FIG. 1 is a sectional view of a microwave integrated circuit according to an embodiment of the present invention, FIG. 2 is an external view of a microwave integrated circuit according to an embodiment of the present invention, and FIG. 3 is a system diagram of an embodiment of the present invention. FIG. 4 is a block diagram showing another system of the embodiment of the present invention, FIG. 5 is a diagram showing an embodiment of the antenna element system of the present invention, and FIG. A diagram showing an example of the configuration of an antenna converter using an integrated circuit, FIG. 7 is a cross-sectional view of an embodiment of the converter using the microwave integrated circuit of the present invention, and FIG. 8 is a configuration example of a conventional antenna converter. FIG. 9 is a sectional view of a conventional converter. DESCRIPTION OF SYMBOLS 1...Antenna element, 2...Amplification circuit, 3...Terminal, 4...Airtight container, 5...

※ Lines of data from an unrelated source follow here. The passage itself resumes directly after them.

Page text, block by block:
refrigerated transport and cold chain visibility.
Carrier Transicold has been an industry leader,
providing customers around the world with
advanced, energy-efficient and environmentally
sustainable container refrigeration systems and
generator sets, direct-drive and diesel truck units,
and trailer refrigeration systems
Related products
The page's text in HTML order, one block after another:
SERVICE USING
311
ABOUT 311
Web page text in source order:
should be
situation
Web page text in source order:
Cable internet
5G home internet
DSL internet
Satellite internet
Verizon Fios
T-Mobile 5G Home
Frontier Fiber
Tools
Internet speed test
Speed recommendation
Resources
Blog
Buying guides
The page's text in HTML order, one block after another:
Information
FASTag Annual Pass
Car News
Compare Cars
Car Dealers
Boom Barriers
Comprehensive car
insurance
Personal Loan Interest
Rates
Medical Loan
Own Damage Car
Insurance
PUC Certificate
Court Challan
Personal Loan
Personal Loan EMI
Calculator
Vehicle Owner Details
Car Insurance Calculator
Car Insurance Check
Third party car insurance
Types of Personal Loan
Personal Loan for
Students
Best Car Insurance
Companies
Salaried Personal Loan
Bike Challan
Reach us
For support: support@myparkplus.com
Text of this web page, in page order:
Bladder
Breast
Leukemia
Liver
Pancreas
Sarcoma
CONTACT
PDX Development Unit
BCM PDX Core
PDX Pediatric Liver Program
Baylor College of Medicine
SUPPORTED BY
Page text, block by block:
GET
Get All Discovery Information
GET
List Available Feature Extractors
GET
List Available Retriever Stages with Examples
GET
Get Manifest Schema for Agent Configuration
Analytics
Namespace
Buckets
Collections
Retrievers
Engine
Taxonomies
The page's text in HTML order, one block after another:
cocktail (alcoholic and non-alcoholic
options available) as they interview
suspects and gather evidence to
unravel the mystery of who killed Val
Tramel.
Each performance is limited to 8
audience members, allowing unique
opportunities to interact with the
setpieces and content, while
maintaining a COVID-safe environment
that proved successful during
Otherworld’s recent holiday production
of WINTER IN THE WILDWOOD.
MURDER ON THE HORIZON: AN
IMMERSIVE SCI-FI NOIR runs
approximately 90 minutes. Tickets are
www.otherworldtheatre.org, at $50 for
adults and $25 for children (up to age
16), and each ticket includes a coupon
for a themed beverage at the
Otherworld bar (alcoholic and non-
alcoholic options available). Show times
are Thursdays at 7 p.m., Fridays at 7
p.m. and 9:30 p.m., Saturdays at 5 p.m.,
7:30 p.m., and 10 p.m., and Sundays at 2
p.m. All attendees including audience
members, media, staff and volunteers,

... Radiation opening, 6 ... Metal film or metal by metallization, etc., 7, 8 ... Bonding wire, 9 ... Substrate, 11°31. ...
...Parabola reflector, 12,33...Converter, 21...Microwave integrated circuit, 22.35
...Printed circuit board, 23.34...Housing, 24...Signal connector, 32...
...-Next radiator, 36...Microstrip line circuit, 37...Discrete circuit, 3
8...Transducer. Agent Patent Attorney Uchihara Sound Evening Session (a) (b)
(c) (d) (e) Figure 8 Chew diagram

Claims (6)

[Claims] (1) A microwave integrated circuit characterized by having an antenna element and an amplifier circuit. (2) A microwave integrated circuit having an antenna element and an amplifier circuit in the same sealed container, and transmitting and receiving signals through a terminal provided through a wall of the sealed container. (3) The microwave integrated circuit according to claim 1, which uses a spiral antenna element as the antenna element. (4) The microwave integrated circuit according to claim 1, which uses a cross dipole element as an antenna element. (5) The microwave integrated circuit according to claim 1, which uses a 1/4 wavelength open-ended line element as the antenna element. (6) The microwave integrated circuit according to claim 1, which uses a patch element as an antenna element.